Once a line is found to contain "Colleges", copy it out of the listing.

_ _ _ _

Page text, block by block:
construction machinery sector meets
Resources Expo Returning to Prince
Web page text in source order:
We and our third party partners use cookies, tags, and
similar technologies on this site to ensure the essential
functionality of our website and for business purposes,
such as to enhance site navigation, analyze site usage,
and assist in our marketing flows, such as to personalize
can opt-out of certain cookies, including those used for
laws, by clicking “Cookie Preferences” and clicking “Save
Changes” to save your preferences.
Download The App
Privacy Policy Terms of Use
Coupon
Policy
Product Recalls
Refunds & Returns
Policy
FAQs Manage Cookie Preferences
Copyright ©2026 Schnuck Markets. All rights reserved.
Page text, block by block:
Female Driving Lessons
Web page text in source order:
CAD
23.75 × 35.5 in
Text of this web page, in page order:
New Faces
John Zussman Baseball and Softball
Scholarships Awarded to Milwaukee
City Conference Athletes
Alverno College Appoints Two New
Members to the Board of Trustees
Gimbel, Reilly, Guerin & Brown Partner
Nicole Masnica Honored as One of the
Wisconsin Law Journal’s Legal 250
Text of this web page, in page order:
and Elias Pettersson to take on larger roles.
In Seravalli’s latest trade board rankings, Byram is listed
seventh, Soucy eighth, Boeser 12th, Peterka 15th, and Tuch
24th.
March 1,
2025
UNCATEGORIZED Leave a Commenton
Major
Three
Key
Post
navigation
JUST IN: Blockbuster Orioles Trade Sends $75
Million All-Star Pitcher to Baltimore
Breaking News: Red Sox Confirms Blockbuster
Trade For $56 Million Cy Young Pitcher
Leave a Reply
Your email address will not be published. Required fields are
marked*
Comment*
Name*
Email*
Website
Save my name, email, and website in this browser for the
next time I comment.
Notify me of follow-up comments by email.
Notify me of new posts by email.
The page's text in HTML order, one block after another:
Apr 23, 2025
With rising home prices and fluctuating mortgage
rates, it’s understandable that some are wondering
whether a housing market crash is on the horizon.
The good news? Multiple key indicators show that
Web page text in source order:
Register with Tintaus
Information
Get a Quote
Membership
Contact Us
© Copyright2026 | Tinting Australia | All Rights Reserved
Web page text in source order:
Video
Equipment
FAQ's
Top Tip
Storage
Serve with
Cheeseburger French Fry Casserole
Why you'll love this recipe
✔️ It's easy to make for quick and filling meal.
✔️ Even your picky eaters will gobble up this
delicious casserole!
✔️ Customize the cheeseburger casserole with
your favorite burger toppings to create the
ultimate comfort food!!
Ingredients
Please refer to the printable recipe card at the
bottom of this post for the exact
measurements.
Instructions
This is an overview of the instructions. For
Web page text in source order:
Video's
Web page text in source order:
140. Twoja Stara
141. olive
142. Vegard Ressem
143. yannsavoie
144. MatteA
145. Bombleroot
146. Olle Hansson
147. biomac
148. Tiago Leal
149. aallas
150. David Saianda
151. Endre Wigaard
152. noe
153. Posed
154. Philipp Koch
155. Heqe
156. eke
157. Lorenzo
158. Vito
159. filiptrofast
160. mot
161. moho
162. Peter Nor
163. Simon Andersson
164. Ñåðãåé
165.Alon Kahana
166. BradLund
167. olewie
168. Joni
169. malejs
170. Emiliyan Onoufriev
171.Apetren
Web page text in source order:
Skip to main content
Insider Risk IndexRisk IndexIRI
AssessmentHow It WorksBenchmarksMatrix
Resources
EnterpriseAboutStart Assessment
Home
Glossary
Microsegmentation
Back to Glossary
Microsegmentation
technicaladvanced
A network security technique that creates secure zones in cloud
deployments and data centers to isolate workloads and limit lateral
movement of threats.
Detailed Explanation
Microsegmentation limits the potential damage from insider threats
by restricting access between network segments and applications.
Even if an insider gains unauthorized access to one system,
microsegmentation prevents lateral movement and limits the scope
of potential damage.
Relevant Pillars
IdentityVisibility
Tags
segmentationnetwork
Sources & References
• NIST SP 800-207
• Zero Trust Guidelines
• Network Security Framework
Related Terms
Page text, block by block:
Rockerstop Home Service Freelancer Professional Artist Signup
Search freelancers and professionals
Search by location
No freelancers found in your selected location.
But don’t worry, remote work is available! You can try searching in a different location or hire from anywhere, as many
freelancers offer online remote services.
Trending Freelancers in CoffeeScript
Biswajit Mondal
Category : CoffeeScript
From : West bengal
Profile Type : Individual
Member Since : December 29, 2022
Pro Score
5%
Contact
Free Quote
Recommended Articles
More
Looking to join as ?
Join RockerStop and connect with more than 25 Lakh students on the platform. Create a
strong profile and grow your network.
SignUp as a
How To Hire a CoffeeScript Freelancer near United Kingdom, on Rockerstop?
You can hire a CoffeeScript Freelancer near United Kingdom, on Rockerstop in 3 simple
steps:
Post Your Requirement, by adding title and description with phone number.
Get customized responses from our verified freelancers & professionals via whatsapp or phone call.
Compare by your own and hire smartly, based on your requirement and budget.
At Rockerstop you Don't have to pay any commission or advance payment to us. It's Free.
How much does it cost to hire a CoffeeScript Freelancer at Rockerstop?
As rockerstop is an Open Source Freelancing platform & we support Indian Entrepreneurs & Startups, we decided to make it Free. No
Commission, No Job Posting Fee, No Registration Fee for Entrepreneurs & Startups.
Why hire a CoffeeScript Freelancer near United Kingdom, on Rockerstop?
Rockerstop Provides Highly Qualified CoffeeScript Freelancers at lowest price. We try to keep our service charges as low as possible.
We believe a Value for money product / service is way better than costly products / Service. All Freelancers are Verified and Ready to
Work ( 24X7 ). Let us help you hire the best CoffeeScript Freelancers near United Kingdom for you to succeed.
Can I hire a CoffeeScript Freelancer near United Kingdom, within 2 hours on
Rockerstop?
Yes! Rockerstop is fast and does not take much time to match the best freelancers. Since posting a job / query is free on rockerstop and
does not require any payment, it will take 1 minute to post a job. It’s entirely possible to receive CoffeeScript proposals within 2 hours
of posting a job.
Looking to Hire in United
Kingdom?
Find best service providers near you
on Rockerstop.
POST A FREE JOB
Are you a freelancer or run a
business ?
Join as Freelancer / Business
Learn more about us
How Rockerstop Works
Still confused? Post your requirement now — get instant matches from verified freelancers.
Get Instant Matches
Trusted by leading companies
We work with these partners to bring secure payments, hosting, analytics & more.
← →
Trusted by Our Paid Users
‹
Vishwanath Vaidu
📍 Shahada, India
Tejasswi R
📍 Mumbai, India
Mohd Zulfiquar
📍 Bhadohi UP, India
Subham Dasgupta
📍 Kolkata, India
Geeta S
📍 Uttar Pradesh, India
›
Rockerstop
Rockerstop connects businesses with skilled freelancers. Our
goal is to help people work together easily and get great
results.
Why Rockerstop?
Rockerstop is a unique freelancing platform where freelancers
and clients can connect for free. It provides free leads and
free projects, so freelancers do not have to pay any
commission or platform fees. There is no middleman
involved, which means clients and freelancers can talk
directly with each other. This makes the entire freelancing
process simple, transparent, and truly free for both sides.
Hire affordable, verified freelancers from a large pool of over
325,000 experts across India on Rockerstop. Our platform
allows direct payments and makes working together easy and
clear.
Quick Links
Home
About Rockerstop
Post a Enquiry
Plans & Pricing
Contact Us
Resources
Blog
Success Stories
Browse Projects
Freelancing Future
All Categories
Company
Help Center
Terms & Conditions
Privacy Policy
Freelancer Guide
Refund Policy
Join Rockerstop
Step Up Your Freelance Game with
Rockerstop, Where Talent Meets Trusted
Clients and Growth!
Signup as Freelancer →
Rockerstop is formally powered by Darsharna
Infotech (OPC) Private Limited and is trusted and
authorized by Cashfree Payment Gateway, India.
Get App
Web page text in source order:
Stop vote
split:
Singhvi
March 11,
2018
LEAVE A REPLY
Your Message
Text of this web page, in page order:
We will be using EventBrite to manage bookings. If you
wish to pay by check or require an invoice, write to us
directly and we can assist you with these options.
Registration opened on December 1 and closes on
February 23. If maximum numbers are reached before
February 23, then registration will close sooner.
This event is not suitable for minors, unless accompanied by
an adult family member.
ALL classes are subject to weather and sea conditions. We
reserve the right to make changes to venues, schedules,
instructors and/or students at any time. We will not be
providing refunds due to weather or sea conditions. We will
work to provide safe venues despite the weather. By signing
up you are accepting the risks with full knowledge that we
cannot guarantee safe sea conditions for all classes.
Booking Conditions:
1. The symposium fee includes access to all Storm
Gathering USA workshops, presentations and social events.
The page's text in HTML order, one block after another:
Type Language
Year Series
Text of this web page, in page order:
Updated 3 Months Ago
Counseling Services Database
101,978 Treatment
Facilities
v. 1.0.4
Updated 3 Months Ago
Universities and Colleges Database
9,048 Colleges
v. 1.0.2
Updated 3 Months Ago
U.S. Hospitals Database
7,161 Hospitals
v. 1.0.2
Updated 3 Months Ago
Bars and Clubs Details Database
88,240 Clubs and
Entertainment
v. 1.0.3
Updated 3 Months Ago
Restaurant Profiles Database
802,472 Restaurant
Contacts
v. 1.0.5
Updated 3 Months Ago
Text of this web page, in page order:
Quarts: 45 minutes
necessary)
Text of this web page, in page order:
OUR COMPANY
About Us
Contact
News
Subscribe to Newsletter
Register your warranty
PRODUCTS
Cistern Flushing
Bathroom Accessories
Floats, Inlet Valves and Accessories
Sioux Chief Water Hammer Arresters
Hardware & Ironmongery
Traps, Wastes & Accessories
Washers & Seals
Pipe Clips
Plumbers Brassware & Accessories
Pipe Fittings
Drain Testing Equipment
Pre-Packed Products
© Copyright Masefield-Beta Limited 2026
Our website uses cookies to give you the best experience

_ _ _ _

- [TASK OUTPUT]
Universities and Colleges Database
9,048 Colleges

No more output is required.